### DATA FOR THIS EXERCISE

☆ ☆ ☆ ☆

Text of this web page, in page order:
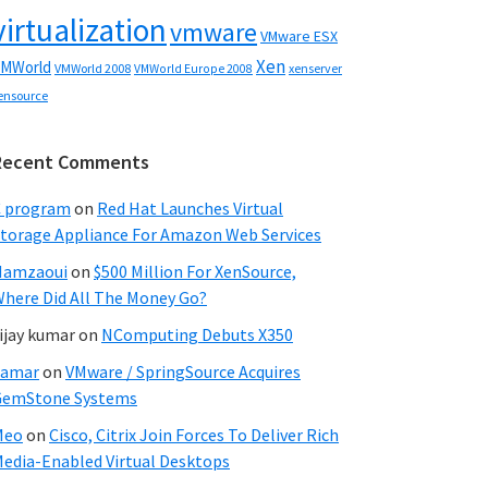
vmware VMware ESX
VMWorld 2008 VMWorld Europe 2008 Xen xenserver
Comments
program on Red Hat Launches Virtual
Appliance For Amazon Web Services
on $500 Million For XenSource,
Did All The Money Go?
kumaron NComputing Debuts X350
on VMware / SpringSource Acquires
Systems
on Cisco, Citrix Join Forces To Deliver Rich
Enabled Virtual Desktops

☆ ☆ ☆ ☆

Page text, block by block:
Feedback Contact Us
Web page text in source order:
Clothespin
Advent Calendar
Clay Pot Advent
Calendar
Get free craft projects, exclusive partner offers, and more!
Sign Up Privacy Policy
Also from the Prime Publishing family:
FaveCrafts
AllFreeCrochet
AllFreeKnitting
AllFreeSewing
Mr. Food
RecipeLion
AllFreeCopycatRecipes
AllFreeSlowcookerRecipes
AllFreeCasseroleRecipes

☆ ☆ ☆ ☆

### EXERCISE DIRECTIONS
I would like the exact lines from the data above, starting with the one that holds "Text of this" and going on through the one that holds "Enabled Virtual Desktops", without the pictures.

### OUTPUT OF THE TASK
Text of this web page, in page order:
vmware VMware ESX
VMWorld 2008 VMWorld Europe 2008 Xen xenserver
Comments
program on Red Hat Launches Virtual
Appliance For Amazon Web Services
on $500 Million For XenSource,
Did All The Money Go?
kumaron NComputing Debuts X350
on VMware / SpringSource Acquires
Systems
on Cisco, Citrix Join Forces To Deliver Rich
Enabled Virtual Desktops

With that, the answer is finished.